Finance Minister Nhlanhla Nene is looking for taxes he can raise as he seeks to offset weak government revenue.

South African Finance Minister Nhlanhla Nene is looking for taxes he can raise as he seeks to offset weak government revenue and burnish his credibility with investors.

In his first annual budget on Feb. 25, Nene will probably widen his fiscal deficit targets for the next two years, according to the median estimate of eight economists surveyed by Bloomberg. By fulfilling an October pledge to curb spending, he may alleviate some of the risk expressed by ratings companies and traders, who have sent prices of credit default swaps 26 basis points higher than the average over the past five years.

His challenge will be to find new sources of revenue that won’t unduly impair the economy, which is struggling to gain momentum after the worst year for growth since the 2009 recession. Nene, 56, may announce increased levies including fuel surcharges, aiming to preserve the nation’s investment- grade status and boost the allure of the country’s assets.

“It will be a pretty fine balancing act,” Asher Lipson, head of fixed-income strategy at Standard Bank Group Ltd., said by phone from Johannesburg on Feb. 20. “They’ve got to find taxes that will not be too punitive to the economy. But ultimately tax increases as opposed to debt issuance would be far more positive for the bond market.”

Fuel Levies

The budget deficit will probably reach 3.7 percent of gross domestic product in the year through March 2016 and 3.1 percent in the year after that, according to a Bloomberg survey. That compares with National Treasury projections of 3.6 percent and 2.6 percent, respectively.

Analysts are divided on which taxes Nene will increase to raise an extra 12 billion rand ($1 billion) he proposed in the Oct. 22 mid-term budget. A 28 percent drop in gasoline prices in the past six months, following a slide in global crude costs, may give authorities room to raise fuel duties.

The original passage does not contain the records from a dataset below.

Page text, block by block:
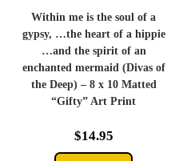
Within me is the soul of a
gypsy, …the heart of a hippie
…and the spirit of an
enchanted mermaid (Divas of
the Deep) – 8 x 10 Matted
“Gifty” Art Print
$14.95
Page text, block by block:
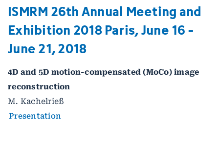
ISMRM 26th Annual Meeting and
Exhibition 2018 Paris, June 16 -
June 21, 2018
4D and 5D motion-compensated (MoCo) image
reconstruction
M. Kachelrieß
Presentation
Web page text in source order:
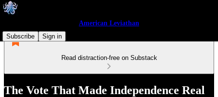
American Leviathan
Subscribe
Sign in
Read distraction-free on Substack
The Vote That Made Independence Real
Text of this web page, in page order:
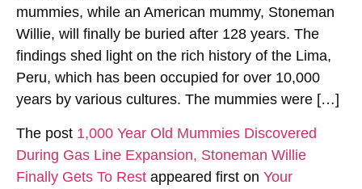
mummies, while an American mummy, Stoneman
Willie, will finally be buried after 128 years. The
findings shed light on the rich history of the Lima,
Peru, which has been occupied for over 10,000
years by various cultures. The mummies were […]
The post 1,000 Year Old Mummies Discovered
During Gas Line Expansion, Stoneman Willie
Finally Gets To Rest appeared first on Your
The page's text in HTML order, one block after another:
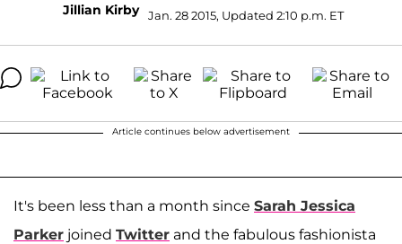
Jillian Kirby Jan. 28 2015, Updated 2:10 p.m. ET
Article continues below advertisement
It's been less than a month since Sarah Jessica
Parker joined Twitter and the fabulous fashionista
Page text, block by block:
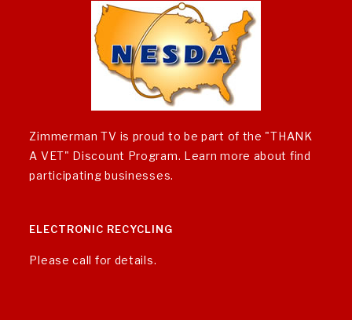
Zimmerman TV is proud to be part of the "THANK
A VET" Discount Program. Learn more about find
participating businesses.
ELECTRONIC RECYCLING
Please call for details.
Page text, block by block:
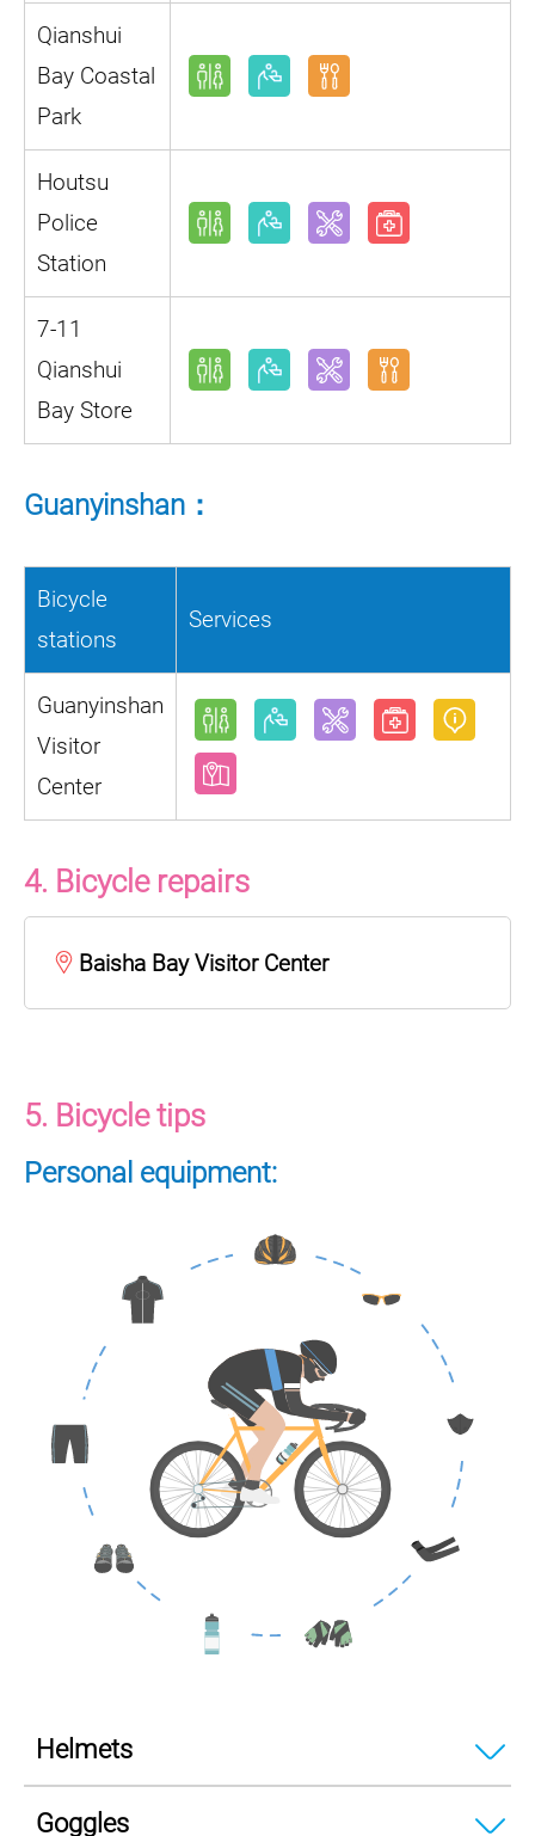
Qianshui
Bay Coastal
Park
Houtsu
Police
Station
7-11
Qianshui
Bay Store
Guanyinshan：
Bicycle
stations
Services
Guanyinshan
Visitor
Center
4. Bicycle repairs
Baisha Bay Visitor Center
5. Bicycle tips
Personal equipment:
Helmets
Goggles

“You may see a combination of tax increases,” Andrew Wellsted, the South African head of tax at law firm Norton Rose Fulbright, told reporters in Johannesburg on Feb. 17. “Any tax increase is going to have some negative effects on the economy.”

Rating Downgrades

Nene is seeking to preserve the nation’s credit rating after two downgrades last year. Fitch Ratings said in December the government’s fiscal tightening plans should help curb debt, allowing it to keep the assessment at BBB, the second-lowest investment grade. That’s in line with Moody’s Investors Service, which downgraded South Africa a week after the mid-term budget, and one level above Standard & Poor’s.

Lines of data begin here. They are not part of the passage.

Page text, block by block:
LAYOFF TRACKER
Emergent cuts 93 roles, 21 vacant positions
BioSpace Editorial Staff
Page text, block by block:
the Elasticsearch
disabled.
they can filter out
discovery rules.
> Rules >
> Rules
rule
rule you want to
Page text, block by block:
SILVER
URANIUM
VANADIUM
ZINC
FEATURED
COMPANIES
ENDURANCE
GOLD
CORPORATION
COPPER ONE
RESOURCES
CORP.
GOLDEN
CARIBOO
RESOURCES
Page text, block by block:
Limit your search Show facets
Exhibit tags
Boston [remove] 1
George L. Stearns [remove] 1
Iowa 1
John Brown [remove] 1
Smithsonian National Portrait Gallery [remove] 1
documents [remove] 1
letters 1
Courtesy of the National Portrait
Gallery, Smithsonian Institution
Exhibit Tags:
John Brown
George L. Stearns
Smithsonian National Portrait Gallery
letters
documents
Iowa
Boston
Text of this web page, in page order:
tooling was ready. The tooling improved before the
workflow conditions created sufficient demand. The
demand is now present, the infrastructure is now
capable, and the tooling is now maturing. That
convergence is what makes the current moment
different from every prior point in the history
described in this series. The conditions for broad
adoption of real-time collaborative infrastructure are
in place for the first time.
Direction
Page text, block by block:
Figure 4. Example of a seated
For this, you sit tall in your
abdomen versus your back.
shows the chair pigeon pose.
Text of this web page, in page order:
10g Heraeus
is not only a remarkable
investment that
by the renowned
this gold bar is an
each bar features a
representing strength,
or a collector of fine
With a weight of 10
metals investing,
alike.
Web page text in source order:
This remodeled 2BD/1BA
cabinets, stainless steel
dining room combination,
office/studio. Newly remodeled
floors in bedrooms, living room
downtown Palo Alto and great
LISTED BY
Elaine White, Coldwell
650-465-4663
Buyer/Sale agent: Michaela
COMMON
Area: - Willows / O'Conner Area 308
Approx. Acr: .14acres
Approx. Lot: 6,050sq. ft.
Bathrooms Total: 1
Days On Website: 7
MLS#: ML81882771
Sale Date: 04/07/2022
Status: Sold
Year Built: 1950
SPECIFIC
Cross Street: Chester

The rand gained 0.1 percent to 11.6620 against the dollar as of 4:50 p.m. in Johannesburg on Feb. 20, taking its decline since the October fiscal statement to 5.7 percent. Yields on government rand bonds due December 2026 rose seven basis points to 7.66 percent on Friday.

If Nene sticks to his plans to raise revenue “in the short term, it’s clearly likely to be positive,” Alex Smith, an economist at First National Bank, a unit of FirstRand Ltd., said by phone from Johannesburg on Feb. 20. Rating companies “would want to see that those revenue measures are sustainable and also that they are likely to not result in any significant adverse effect on longer-term” gross domestic product growth, he said.

Debt Levels

Nene may trim his economic growth forecast of 2.5 percent for this year as power blackouts in Africa’s most-industrialized economy disrupt output. GDP will probably expand 2.3 percent this year and 2.5 percent in 2016, according to the median estimate of 22 economists surveyed by Bloomberg. That compares with estimated growth of 1.4 percent in 2014, according to the Reserve Bank.

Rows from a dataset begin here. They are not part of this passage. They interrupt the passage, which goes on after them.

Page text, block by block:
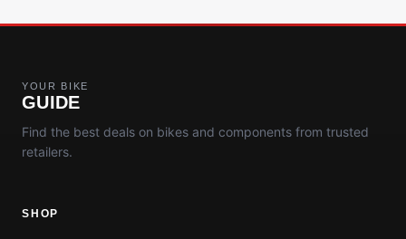
YOUR BIKE
GUIDE
Find the best deals on bikes and components from trusted
retailers.
SHOP
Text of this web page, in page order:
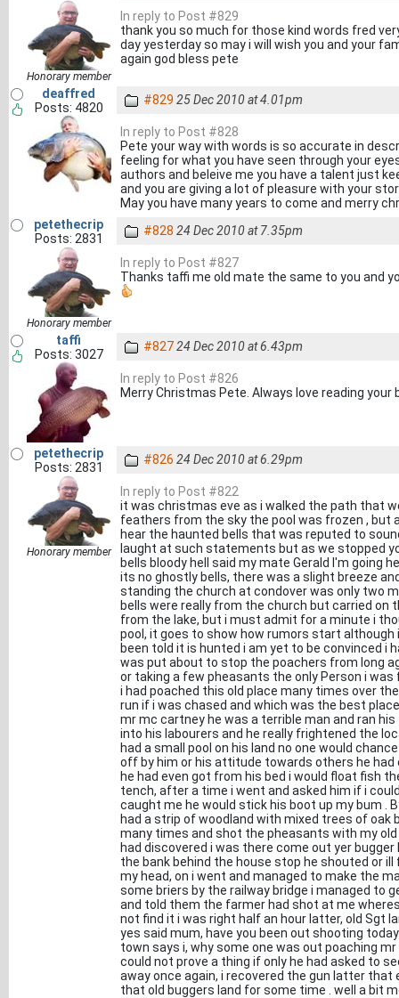
Honorary member
In reply to Post #829
thank you so much for those kind words fred
day yesterday so may i will wish you and your
again god bless pete
deaffred
Posts: 4820
#829 25 Dec 2010 at 4.01pm
In reply to Post #828
Pete your way with words is so accurate in
feeling for what you have seen through your
authors and beleive me you have a talent just
and you are giving a lot of pleasure with your
May you have many years to come and merry
petethecrip
Posts: 2831
Honorary member
#828 24 Dec 2010 at 7.35pm
In reply to Post #827
Thanks taffi me old mate the same to you and
taffi
Posts: 3027
#82724 Dec 2010 at 6.43pm
In reply to Post #826
Merry Christmas Pete. Always love reading your
petethecrip
Posts: 2831
Honorary member
#826 24 Dec 2010 at 6.29pm
In reply to Post #822
it was christmas eve as i walked the path that
feathers from the sky the pool was frozen , but
hear the haunted bells that was reputed to
laught at such statements but as we stopped
bells bloody hell said my mate Gerald I'm going
its no ghostly bells, there was a slight breeze
standing the church at condover was only two
bells were really from the church but carried on
from the lake, but i must admit for a minute i
pool, it goes to show how rumors start
been told it is hunted i am yet to be convinced i
was put about to stop the poachers from long
or taking a few pheasants the only Person i
i had poached this old place many times over
run if i was chased and which was the best
mr mc cartney he was a terrible man and ran
into his labourers and he really frightened the
had a small pool on his land no one would
off by him or his attitude towards others he had
he had even got from his bed i would float fish
tench, after a time i went and asked him if i
caught me he would stick his boot up my bum .
had a strip of woodland with mixed trees of
many times and shot the pheasants with my
had discovered i was there come out yer
the bank behind the house stop he shouted or
my head, on i went and managed to make the
some briers by the railway bridge i managed to
and told them the farmer had shot at me
not find it i was right half an hour latter, old Sgt
yes said mum, have you been out shooting
town says i, why some one was out poaching
could not prove a thing if only he had asked to
away once again, i recovered the gun latter that
that old buggers land for some time . well a bit
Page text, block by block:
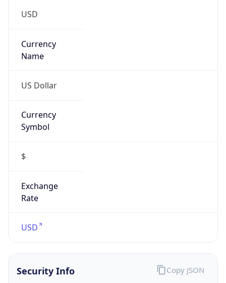
USD
Currency
Name
US Dollar
Currency
Symbol
$
Exchange
Rate
USD
Security Info Copy JSON
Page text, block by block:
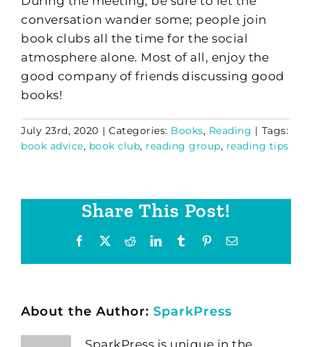
conversation wander some; people join
book clubs all the time for the social
atmosphere alone. Most of all, enjoy the
good company of friends discussing good
books!
July 23rd, 2020 | Categories: Books, Reading | Tags:
book advice, book club, reading group, reading tips
Share This Post!
Facebook RedditLinkedInTumblr PinterestEmail
About the Author: SparkPress
SparkPress is unique in the

Investors are monitoring Nene’s plan for signs of rising debt levels. While the finance minister projected gross government debt will increase to 49.8 percent of GDP in 2018, revisions to the national accounts data in November may have lowered the ratio to 47.6 percent, according to the central bank.

Rising debt “might jeopardize the ratings for South Africa,” Martin Marinov, an emerging-markets money manager at Raiffeisen Kapitalanlage in Vienna, said by phone on Feb. 19. “They have to raise the revenue, so I think there’s going to be some kind of tax increase coming.”